▶ Prompt
Copy nothing but the text: repeat each entry exactly and drop the images.

Saved entries
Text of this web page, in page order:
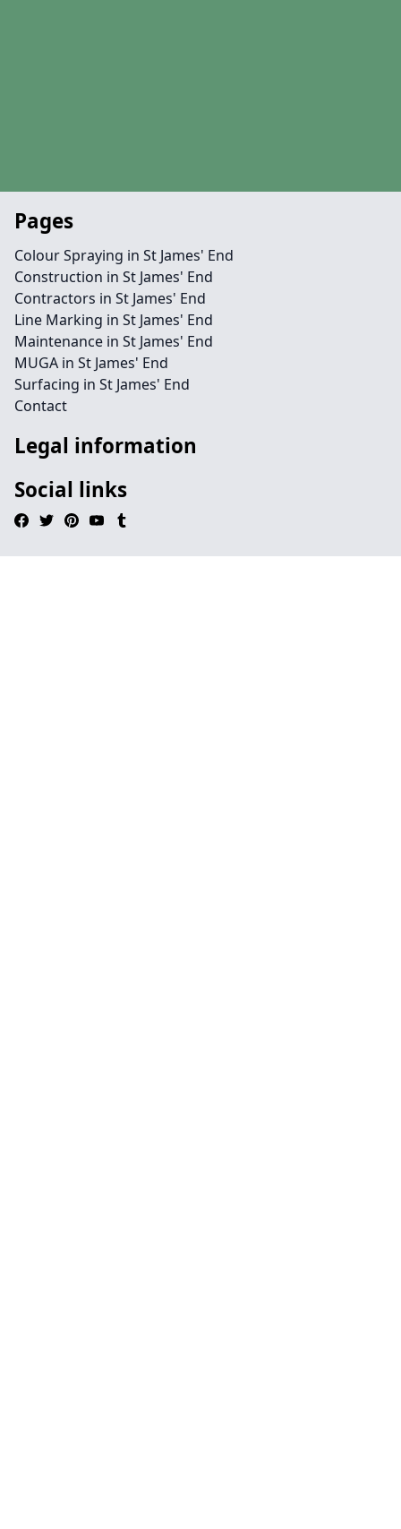
Pages
Colour Spraying in St James' End
Construction in St James' End
Contractors in St James' End
Line Marking in St James' End
Maintenance in St James' End
MUGA in St James' End
Surfacing in St James' End
Contact
Legal information
Social links
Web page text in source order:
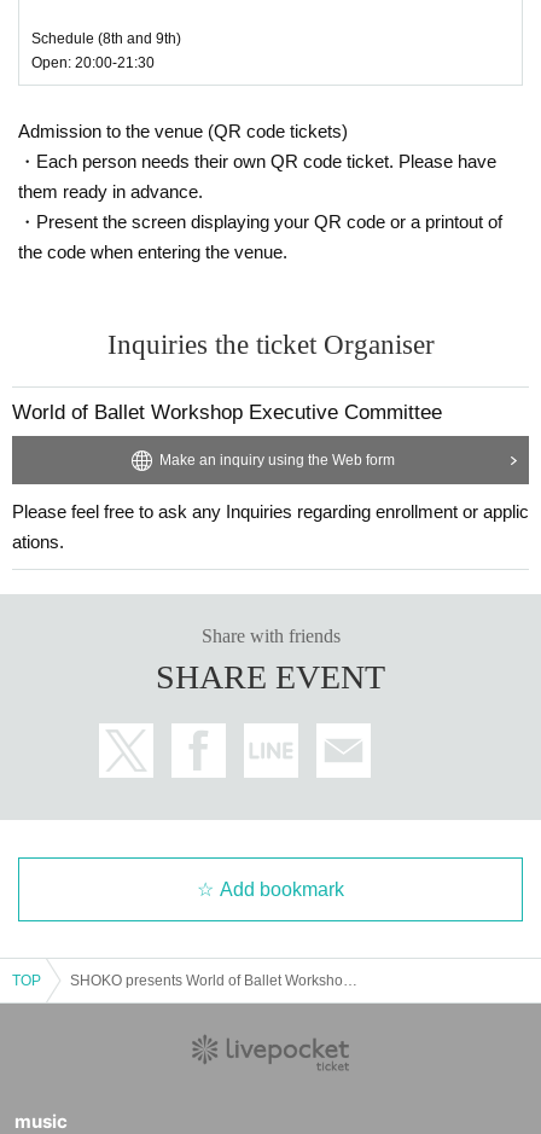
Schedule (8th and 9th)
Open: 20:00-21:30
Admission to the venue (QR code tickets)
・Each person needs their own QR code ticket. Please have
them ready in advance.
・Present the screen displaying your QR code or a printout of
the code when entering the venue.
Inquiries the ticket Organiser
World of Ballet Workshop Executive Committee
Make an inquiry using the Web form
Please feel free to ask any Inquiries regarding enrollment or applic
ations.
Share with friends
SHARE EVENT
Add bookmark
TOP
music
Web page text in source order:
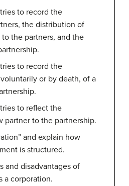
to record the
the distribution of
the partners, and the
to record the
or by death, of a
to reflect the
partner to the partnership.
and explain how
is structured.
and disadvantages of
a corporation.
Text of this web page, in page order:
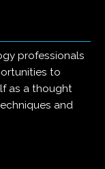
professionals
to
as a thought
and

▶ Exercise solution
Text of this web page, in page order:
Pages
Colour Spraying in St James' End
Construction in St James' End
Contractors in St James' End
Line Marking in St James' End
Maintenance in St James' End
MUGA in St James' End
Surfacing in St James' End
Contact
Legal information
Social links
Web page text in source order:
Schedule (8th and 9th)
Open: 20:00-21:30
Admission to the venue (QR code tickets)
・Each person needs their own QR code ticket. Please have
them ready in advance.
・Present the screen displaying your QR code or a printout of
the code when entering the venue.
Inquiries the ticket Organiser
World of Ballet Workshop Executive Committee
Make an inquiry using the Web form
Please feel free to ask any Inquiries regarding enrollment or applic
ations.
Share with friends
SHARE EVENT
Add bookmark
TOP
music
Web page text in source order:
to record the
the distribution of
the partners, and the
to record the
or by death, of a
to reflect the
partner to the partnership.
and explain how
is structured.
and disadvantages of
a corporation.
Text of this web page, in page order:
professionals
to
as a thought
and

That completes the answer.